→ Source material
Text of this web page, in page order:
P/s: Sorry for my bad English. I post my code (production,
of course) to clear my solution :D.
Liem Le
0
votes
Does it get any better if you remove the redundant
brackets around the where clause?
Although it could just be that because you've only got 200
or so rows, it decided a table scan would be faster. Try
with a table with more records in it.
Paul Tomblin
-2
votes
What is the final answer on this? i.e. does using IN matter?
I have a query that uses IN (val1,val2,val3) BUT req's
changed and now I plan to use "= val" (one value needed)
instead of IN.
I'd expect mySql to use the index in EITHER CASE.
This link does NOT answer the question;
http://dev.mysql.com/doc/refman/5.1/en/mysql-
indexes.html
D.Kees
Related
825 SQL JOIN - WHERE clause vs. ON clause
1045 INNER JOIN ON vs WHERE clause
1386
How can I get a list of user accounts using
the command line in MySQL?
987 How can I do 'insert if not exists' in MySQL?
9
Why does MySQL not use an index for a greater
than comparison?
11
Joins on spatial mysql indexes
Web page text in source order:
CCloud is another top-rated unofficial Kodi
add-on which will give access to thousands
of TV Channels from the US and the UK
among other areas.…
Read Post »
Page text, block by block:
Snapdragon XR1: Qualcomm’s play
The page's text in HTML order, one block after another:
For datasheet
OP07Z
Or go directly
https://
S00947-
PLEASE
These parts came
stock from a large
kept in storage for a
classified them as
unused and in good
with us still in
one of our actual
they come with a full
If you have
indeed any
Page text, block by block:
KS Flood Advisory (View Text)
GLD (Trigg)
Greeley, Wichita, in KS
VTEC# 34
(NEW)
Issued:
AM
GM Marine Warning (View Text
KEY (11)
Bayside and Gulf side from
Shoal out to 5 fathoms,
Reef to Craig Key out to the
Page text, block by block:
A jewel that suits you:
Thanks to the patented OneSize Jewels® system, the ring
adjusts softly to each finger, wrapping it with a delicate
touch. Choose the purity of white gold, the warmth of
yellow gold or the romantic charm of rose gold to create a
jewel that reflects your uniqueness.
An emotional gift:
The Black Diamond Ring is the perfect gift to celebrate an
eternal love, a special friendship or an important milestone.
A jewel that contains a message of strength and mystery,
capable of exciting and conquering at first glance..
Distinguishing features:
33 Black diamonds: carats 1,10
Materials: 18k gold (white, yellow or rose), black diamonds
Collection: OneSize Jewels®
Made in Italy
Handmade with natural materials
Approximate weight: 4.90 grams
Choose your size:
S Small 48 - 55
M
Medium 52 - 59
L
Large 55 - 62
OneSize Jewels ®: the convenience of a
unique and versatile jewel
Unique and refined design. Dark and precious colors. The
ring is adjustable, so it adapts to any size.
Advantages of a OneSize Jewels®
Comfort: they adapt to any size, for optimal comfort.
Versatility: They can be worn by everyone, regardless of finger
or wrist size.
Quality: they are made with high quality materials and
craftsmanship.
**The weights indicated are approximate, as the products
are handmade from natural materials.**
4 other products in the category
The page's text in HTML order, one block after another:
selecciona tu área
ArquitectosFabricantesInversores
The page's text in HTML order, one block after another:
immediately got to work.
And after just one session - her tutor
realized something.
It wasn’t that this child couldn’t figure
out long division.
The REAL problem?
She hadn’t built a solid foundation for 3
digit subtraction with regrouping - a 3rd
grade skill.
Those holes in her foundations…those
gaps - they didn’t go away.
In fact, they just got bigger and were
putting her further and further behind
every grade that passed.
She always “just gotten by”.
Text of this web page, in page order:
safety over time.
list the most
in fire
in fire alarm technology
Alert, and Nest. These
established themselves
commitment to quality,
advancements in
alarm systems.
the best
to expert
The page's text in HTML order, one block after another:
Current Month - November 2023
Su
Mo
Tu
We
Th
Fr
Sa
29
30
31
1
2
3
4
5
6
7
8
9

==

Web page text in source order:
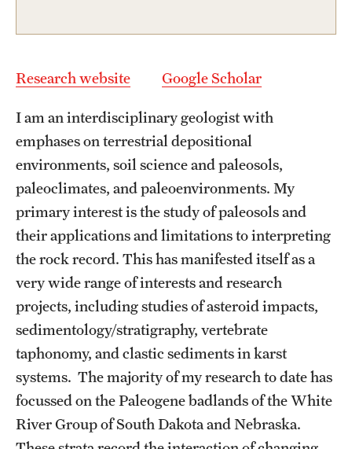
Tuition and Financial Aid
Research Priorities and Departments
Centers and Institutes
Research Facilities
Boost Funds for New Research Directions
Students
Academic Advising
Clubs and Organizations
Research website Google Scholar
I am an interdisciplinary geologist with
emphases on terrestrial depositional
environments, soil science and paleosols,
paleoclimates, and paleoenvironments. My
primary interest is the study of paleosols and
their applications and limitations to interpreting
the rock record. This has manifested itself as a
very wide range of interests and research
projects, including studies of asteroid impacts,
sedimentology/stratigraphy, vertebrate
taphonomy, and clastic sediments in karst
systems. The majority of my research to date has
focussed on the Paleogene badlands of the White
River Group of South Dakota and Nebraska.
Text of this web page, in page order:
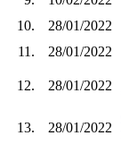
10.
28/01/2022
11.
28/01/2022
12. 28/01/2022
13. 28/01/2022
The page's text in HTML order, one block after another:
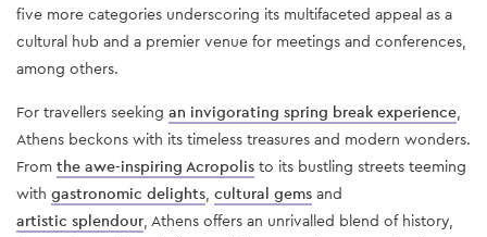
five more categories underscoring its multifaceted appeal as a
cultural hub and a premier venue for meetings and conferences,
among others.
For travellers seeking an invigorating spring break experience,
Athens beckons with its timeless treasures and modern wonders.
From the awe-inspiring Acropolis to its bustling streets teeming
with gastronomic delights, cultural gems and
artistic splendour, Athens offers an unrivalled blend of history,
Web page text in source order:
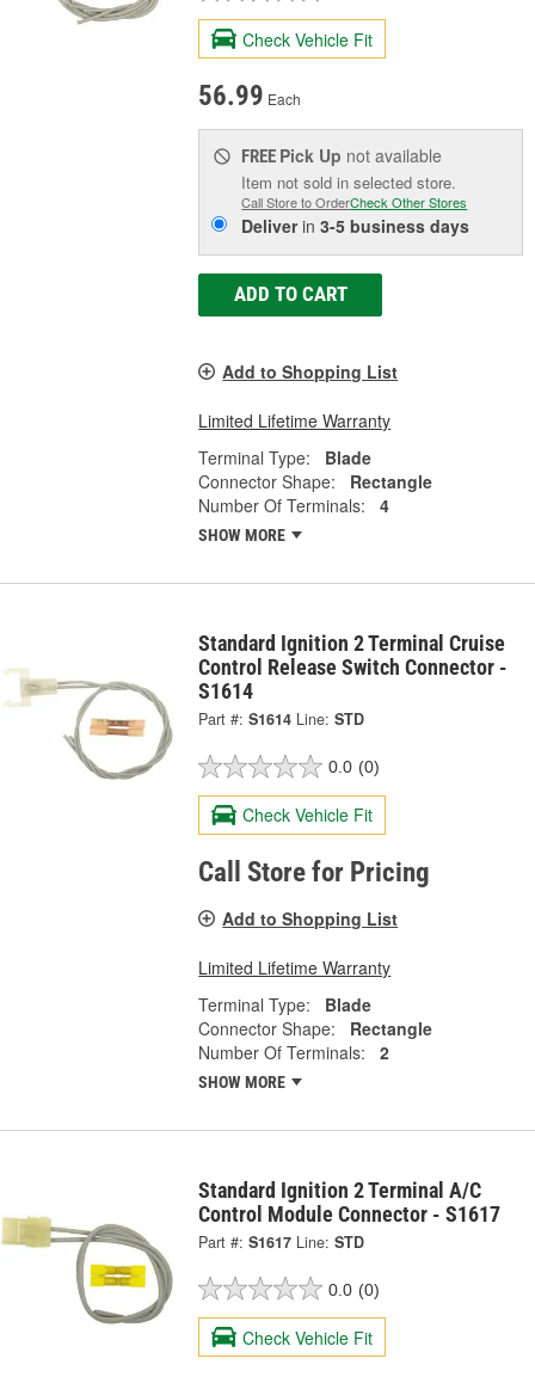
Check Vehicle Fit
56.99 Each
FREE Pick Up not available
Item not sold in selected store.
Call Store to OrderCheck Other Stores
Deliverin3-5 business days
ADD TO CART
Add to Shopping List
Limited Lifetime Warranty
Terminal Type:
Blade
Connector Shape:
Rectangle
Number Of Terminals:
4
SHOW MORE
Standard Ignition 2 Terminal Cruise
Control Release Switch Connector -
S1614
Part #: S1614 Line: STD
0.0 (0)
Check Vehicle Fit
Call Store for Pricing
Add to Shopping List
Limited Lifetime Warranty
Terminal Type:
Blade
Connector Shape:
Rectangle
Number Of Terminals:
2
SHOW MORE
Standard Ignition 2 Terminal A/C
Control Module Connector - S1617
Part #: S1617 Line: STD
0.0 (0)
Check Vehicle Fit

→ Problem to work on
From the records above, show each line that contains the word "Call".

→ Answer to this exercise
Call Store to OrderCheck Other Stores
Call Store for Pricing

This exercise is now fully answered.